■ Exercise brief
Nothing in the data may be altered, so output all of it exactly.

(Stored items from a collection)
^^^^

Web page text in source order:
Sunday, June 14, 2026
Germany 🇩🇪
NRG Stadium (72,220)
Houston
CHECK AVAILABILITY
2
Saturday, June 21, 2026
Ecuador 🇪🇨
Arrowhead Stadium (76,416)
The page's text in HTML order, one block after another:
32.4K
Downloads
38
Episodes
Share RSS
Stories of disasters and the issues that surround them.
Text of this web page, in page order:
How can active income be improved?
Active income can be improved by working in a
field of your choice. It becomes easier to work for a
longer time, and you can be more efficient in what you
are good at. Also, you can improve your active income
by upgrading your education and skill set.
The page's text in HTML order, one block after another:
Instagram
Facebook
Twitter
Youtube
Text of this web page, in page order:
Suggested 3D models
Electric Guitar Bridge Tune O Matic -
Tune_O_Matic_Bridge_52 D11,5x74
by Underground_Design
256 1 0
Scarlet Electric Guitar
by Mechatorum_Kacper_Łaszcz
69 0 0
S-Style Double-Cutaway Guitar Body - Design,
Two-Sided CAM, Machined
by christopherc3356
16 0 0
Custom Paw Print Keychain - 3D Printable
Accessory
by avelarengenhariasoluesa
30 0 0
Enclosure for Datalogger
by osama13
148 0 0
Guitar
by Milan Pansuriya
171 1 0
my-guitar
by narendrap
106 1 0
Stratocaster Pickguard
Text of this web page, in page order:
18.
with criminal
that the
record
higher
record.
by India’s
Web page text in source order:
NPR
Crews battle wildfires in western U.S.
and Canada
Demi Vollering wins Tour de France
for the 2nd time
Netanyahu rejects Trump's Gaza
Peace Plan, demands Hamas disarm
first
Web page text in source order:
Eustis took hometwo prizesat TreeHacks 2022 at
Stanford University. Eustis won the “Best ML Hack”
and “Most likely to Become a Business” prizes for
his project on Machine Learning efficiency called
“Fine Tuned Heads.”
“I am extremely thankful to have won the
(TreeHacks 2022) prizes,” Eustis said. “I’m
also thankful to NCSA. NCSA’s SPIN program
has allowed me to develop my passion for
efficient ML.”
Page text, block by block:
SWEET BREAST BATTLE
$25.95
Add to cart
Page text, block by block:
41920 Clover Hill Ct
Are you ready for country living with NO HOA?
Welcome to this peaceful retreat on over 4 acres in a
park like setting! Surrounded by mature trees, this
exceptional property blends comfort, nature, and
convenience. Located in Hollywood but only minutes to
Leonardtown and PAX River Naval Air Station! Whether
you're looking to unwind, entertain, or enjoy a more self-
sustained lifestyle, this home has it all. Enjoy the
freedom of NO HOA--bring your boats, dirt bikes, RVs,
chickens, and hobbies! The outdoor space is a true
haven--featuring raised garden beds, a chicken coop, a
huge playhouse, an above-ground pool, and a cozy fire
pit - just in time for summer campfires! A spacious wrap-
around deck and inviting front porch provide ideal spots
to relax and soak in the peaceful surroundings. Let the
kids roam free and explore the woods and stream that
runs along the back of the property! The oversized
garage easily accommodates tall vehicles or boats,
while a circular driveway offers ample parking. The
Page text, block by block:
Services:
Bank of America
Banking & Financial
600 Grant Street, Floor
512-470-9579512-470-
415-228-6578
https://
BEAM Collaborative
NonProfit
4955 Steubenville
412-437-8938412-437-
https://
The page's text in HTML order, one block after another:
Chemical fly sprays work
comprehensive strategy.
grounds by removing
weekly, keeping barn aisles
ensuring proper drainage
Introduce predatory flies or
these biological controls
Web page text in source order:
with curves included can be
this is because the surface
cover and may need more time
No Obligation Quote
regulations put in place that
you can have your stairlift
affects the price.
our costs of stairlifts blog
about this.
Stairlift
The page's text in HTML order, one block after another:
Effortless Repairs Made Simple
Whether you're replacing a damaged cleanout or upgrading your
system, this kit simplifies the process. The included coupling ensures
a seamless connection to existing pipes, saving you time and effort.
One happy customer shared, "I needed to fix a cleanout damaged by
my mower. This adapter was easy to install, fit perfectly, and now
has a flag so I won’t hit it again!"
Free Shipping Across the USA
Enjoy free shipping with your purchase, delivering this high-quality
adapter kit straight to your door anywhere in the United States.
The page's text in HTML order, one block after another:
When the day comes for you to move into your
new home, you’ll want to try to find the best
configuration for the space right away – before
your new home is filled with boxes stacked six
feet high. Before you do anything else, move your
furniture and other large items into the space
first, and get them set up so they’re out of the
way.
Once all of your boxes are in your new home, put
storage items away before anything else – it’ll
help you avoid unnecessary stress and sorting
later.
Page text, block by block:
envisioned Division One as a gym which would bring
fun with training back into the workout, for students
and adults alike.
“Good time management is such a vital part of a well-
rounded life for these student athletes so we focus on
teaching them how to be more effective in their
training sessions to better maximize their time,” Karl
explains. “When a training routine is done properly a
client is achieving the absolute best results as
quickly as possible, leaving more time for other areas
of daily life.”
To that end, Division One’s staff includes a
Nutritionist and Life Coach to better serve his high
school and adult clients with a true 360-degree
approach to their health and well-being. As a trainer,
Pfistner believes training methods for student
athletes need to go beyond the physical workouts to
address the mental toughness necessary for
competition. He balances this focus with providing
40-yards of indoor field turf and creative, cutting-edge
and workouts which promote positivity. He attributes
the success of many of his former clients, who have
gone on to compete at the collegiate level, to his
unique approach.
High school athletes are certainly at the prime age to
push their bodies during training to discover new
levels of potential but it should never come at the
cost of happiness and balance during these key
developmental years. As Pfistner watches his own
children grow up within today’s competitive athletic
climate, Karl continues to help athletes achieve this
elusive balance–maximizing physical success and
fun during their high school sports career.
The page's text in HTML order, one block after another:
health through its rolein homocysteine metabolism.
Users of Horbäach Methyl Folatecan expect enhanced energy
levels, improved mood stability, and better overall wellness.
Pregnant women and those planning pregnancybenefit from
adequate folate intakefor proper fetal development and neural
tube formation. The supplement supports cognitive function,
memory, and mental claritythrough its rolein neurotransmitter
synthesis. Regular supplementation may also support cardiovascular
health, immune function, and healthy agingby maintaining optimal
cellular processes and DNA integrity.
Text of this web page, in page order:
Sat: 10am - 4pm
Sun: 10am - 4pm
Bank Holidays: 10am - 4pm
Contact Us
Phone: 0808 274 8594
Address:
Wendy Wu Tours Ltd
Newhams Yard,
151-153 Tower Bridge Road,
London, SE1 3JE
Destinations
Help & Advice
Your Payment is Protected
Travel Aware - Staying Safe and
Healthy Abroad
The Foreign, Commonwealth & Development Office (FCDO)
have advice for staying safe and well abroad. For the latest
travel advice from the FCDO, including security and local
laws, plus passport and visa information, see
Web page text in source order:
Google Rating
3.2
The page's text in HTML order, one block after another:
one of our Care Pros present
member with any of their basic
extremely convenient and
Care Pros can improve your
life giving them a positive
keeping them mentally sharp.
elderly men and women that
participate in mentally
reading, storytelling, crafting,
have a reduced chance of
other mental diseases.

^^^^

■ Worked solution
Web page text in source order:
Sunday, June 14, 2026
Germany 🇩🇪
NRG Stadium (72,220)
Houston
CHECK AVAILABILITY
2
Saturday, June 21, 2026
Ecuador 🇪🇨
Arrowhead Stadium (76,416)
The page's text in HTML order, one block after another:
32.4K
Downloads
38
Episodes
Share RSS
Stories of disasters and the issues that surround them.
Text of this web page, in page order:
How can active income be improved?
Active income can be improved by working in a
field of your choice. It becomes easier to work for a
longer time, and you can be more efficient in what you
are good at. Also, you can improve your active income
by upgrading your education and skill set.
The page's text in HTML order, one block after another:
Instagram
Facebook
Twitter
Youtube
Text of this web page, in page order:
Suggested 3D models
Electric Guitar Bridge Tune O Matic -
Tune_O_Matic_Bridge_52 D11,5x74
by Underground_Design
256 1 0
Scarlet Electric Guitar
by Mechatorum_Kacper_Łaszcz
69 0 0
S-Style Double-Cutaway Guitar Body - Design,
Two-Sided CAM, Machined
by christopherc3356
16 0 0
Custom Paw Print Keychain - 3D Printable
Accessory
by avelarengenhariasoluesa
30 0 0
Enclosure for Datalogger
by osama13
148 0 0
Guitar
by Milan Pansuriya
171 1 0
my-guitar
by narendrap
106 1 0
Stratocaster Pickguard
Text of this web page, in page order:
18.
with criminal
that the
record
higher
record.
by India’s
Web page text in source order:
NPR
Crews battle wildfires in western U.S.
and Canada
Demi Vollering wins Tour de France
for the 2nd time
Netanyahu rejects Trump's Gaza
Peace Plan, demands Hamas disarm
first
Web page text in source order:
Eustis took hometwo prizesat TreeHacks 2022 at
Stanford University. Eustis won the “Best ML Hack”
and “Most likely to Become a Business” prizes for
his project on Machine Learning efficiency called
“Fine Tuned Heads.”
“I am extremely thankful to have won the
(TreeHacks 2022) prizes,” Eustis said. “I’m
also thankful to NCSA. NCSA’s SPIN program
has allowed me to develop my passion for
efficient ML.”
Page text, block by block:
SWEET BREAST BATTLE
$25.95
Add to cart
Page text, block by block:
41920 Clover Hill Ct
Are you ready for country living with NO HOA?
Welcome to this peaceful retreat on over 4 acres in a
park like setting! Surrounded by mature trees, this
exceptional property blends comfort, nature, and
convenience. Located in Hollywood but only minutes to
Leonardtown and PAX River Naval Air Station! Whether
you're looking to unwind, entertain, or enjoy a more self-
sustained lifestyle, this home has it all. Enjoy the
freedom of NO HOA--bring your boats, dirt bikes, RVs,
chickens, and hobbies! The outdoor space is a true
haven--featuring raised garden beds, a chicken coop, a
huge playhouse, an above-ground pool, and a cozy fire
pit - just in time for summer campfires! A spacious wrap-
around deck and inviting front porch provide ideal spots
to relax and soak in the peaceful surroundings. Let the
kids roam free and explore the woods and stream that
runs along the back of the property! The oversized
garage easily accommodates tall vehicles or boats,
while a circular driveway offers ample parking. The
Page text, block by block:
Services:
Bank of America
Banking & Financial
600 Grant Street, Floor
512-470-9579512-470-
415-228-6578
https://
BEAM Collaborative
NonProfit
4955 Steubenville
412-437-8938412-437-
https://
The page's text in HTML order, one block after another:
Chemical fly sprays work
comprehensive strategy.
grounds by removing
weekly, keeping barn aisles
ensuring proper drainage
Introduce predatory flies or
these biological controls
Web page text in source order:
with curves included can be
this is because the surface
cover and may need more time
No Obligation Quote
regulations put in place that
you can have your stairlift
affects the price.
our costs of stairlifts blog
about this.
Stairlift
The page's text in HTML order, one block after another:
Effortless Repairs Made Simple
Whether you're replacing a damaged cleanout or upgrading your
system, this kit simplifies the process. The included coupling ensures
a seamless connection to existing pipes, saving you time and effort.
One happy customer shared, "I needed to fix a cleanout damaged by
my mower. This adapter was easy to install, fit perfectly, and now
has a flag so I won’t hit it again!"
Free Shipping Across the USA
Enjoy free shipping with your purchase, delivering this high-quality
adapter kit straight to your door anywhere in the United States.
The page's text in HTML order, one block after another:
When the day comes for you to move into your
new home, you’ll want to try to find the best
configuration for the space right away – before
your new home is filled with boxes stacked six
feet high. Before you do anything else, move your
furniture and other large items into the space
first, and get them set up so they’re out of the
way.
Once all of your boxes are in your new home, put
storage items away before anything else – it’ll
help you avoid unnecessary stress and sorting
later.
Page text, block by block:
envisioned Division One as a gym which would bring
fun with training back into the workout, for students
and adults alike.
“Good time management is such a vital part of a well-
rounded life for these student athletes so we focus on
teaching them how to be more effective in their
training sessions to better maximize their time,” Karl
explains. “When a training routine is done properly a
client is achieving the absolute best results as
quickly as possible, leaving more time for other areas
of daily life.”
To that end, Division One’s staff includes a
Nutritionist and Life Coach to better serve his high
school and adult clients with a true 360-degree
approach to their health and well-being. As a trainer,
Pfistner believes training methods for student
athletes need to go beyond the physical workouts to
address the mental toughness necessary for
competition. He balances this focus with providing
40-yards of indoor field turf and creative, cutting-edge
and workouts which promote positivity. He attributes
the success of many of his former clients, who have
gone on to compete at the collegiate level, to his
unique approach.
High school athletes are certainly at the prime age to
push their bodies during training to discover new
levels of potential but it should never come at the
cost of happiness and balance during these key
developmental years. As Pfistner watches his own
children grow up within today’s competitive athletic
climate, Karl continues to help athletes achieve this
elusive balance–maximizing physical success and
fun during their high school sports career.
The page's text in HTML order, one block after another:
health through its rolein homocysteine metabolism.
Users of Horbäach Methyl Folatecan expect enhanced energy
levels, improved mood stability, and better overall wellness.
Pregnant women and those planning pregnancybenefit from
adequate folate intakefor proper fetal development and neural
tube formation. The supplement supports cognitive function,
memory, and mental claritythrough its rolein neurotransmitter
synthesis. Regular supplementation may also support cardiovascular
health, immune function, and healthy agingby maintaining optimal
cellular processes and DNA integrity.
Text of this web page, in page order:
Sat: 10am - 4pm
Sun: 10am - 4pm
Bank Holidays: 10am - 4pm
Contact Us
Phone: 0808 274 8594
Address:
Wendy Wu Tours Ltd
Newhams Yard,
151-153 Tower Bridge Road,
London, SE1 3JE
Destinations
Help & Advice
Your Payment is Protected
Travel Aware - Staying Safe and
Healthy Abroad
The Foreign, Commonwealth & Development Office (FCDO)
have advice for staying safe and well abroad. For the latest
travel advice from the FCDO, including security and local
laws, plus passport and visa information, see
Web page text in source order:
Google Rating
3.2
The page's text in HTML order, one block after another:
one of our Care Pros present
member with any of their basic
extremely convenient and
Care Pros can improve your
life giving them a positive
keeping them mentally sharp.
elderly men and women that
participate in mentally
reading, storytelling, crafting,
have a reduced chance of
other mental diseases.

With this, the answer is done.